どんな状況や作品にも、なりきりスキル発動により対応可能。
・エリマキトカゲのエリマキッチ
文学フリマ同人版にのみ登場する、古き良き流行を愛するエリマキトカゲ。解説役。
・毛ガニの毛ガニッチ
宅配便で友美さんの家に送られてきた、純真無垢のちょっと幼い毛ガニ。
・マングースのイタッチ
飼い主に捨てられたコビトマングース。無理矢理ヘビと戦わされて、足を噛まれたトラウマを持つ。
ガチャ
「あれ?エリマキッチ?!」
読書会が開催される自室に入室しましたが、他県の動物園に行くので、しばらく読書会には参加出来ないと言っていたエリマキッチがいる事に驚愕しています。
「いや〜久しぶりだね友美ちゃん」
「うん!どうしたの?」
「今回の読書会は錦鯉さんと電気のウナギさんが参加予定だったんだが、作者の万吉8様が漁業関係者の方だと聞いて、怖くなり参加を見合わせたらしいんだ」
「…………」
(錦鯉は食用じゃないし、デンキウナギも日本じゃ食べなくない?)
「だから、急遽僕が代役を努める事にしたんだ!」
「そ、そうなんだ……」
「友美ちゃん!ガイコツって美味しいの?カニカニ!」
「…………」
(毛ガニッチ……あなたが私達の作品の中でも一番、漁で捕獲される可能性高いよ?あと、ガイコツは既に骨だよ。

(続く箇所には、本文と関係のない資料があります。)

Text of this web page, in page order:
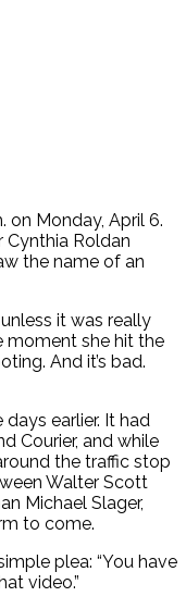
on Monday, April 6.
Cynthia Roldan
the name of an
it was really
moment she hit the
And it’s bad.
earlier. It had
Courier, and while
the traffic stop
Walter Scott
Michael Slager,
to come.
plea: “You have
video.”
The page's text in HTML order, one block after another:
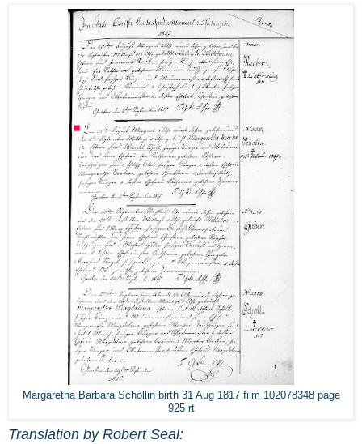
Margaretha Barbara Schollin birth 31 Aug 1817 film 102078348 page
925 rt
Translation by Robert Seal:
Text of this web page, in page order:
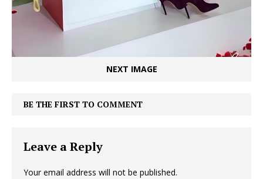
NEXT IMAGE
BE THE FIRST TO COMMENT
Leave a Reply
Your email address will not be published.
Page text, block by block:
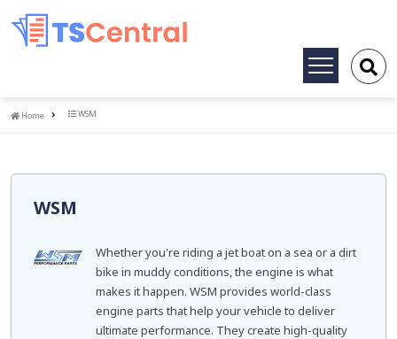
Toggle
Home
Home WSM
WSM
Whether you're riding a jet boat on a sea or a dirt
bike in muddy conditions, the engine is what
makes it happen. WSM provides world-class
engine parts that help your vehicle to deliver
ultimate performance. They create high-quality

肉要素ないよ?)
毛ガニッチは自身が一番捕食対象とは知らず、呑気に語尾のカニカニ!に合わせてハサミをカシャカシャ。
「私は海の生物じゃないから、大丈夫ですよね?」
「あ、うん!イタッチは安全な動物園で暮らしてるから、もちろん大丈夫だよ!」
マングースのイタッチは、夜食に用意した、鶏のササミの黒ゴマ和えを不味そうにモシャモシャ食べながら、見当違いのトラウマを発動。

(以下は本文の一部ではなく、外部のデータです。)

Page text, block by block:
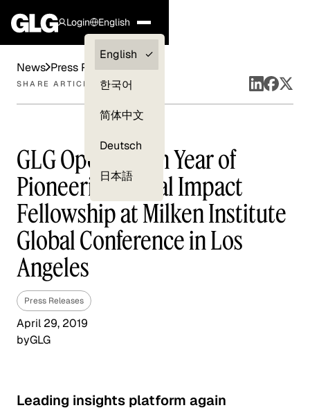
Login
Clients —
myGLG
English
English
한국어
简体中文
Deutsch
日本語
News Press Releases
SHARE ARTICLE
GLG Opens Sixth Year of
Pioneering Social Impact
Fellowship at Milken Institute
Global Conference in Los
Angeles
Press Releases
April 29, 2019
byGLG
Leading insights platform again
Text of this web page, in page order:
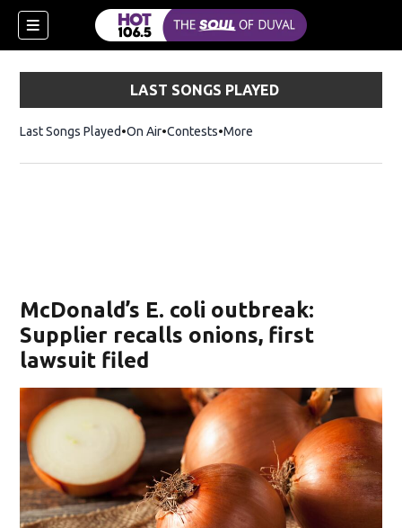
LAST SONGS PLAYED
Last Songs Played On Air Contests More
McDonald’s E. coli outbreak:
Supplier recalls onions, first
lawsuit filed
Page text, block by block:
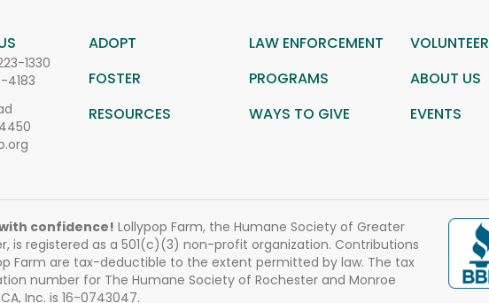
1330
4183
ADOPT LAW ENFORCEMENT VOLUNTEER
FOSTER
PROGRAMS ABOUT US
RESOURCES
WAYS TO GIVE EVENTS
confidence! Lollypop Farm, the Humane Society of Greater
is registered as a 501(c)(3) non-profit organization. Contributions
Farm are tax-deductible to the extent permitted by law. The tax
number for The Humane Society of Rochester and Monroe
Inc. is 16-0743047.
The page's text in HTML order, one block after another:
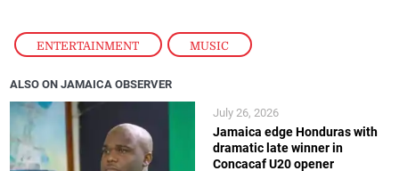
ENTERTAINMENT , MUSIC
ALSO ON JAMAICA OBSERVER
Jamaica edge Honduras with
dramatic late winner in
Concacaf U20 opener
July 26, 2026
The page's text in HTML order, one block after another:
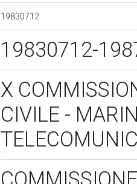
19830712
19830712-
X
CIVILE -

「あ、ところで私、冥界とか冥王って言うのがわかりません……」
「なるほど。それでは、わからないマングースさんの為に、簡単に文学上の冥王と言うのを説明してあげよう」
エリマキッチは、襟巻きを全開に広げ始め語りの体制に入りました。
「まず冥界と言うのは、わかりやすく言うと死後にいく世界の総称だ。日本風に言うなら黄泉の国と言った方がわかりやすいかな?そして死後に行く姿としては、魂と言う実体のない姿、生前の姿そのまま、もしくはガイコツの姿など、作品により様々だ」
「ガイコツ!!冥界行きたい!カニカニ!」
「…………」
(だから……ガイコツは食べ物じゃないからね。それにカニは骨組みないんだから、ガイコツの姿になれなくない?)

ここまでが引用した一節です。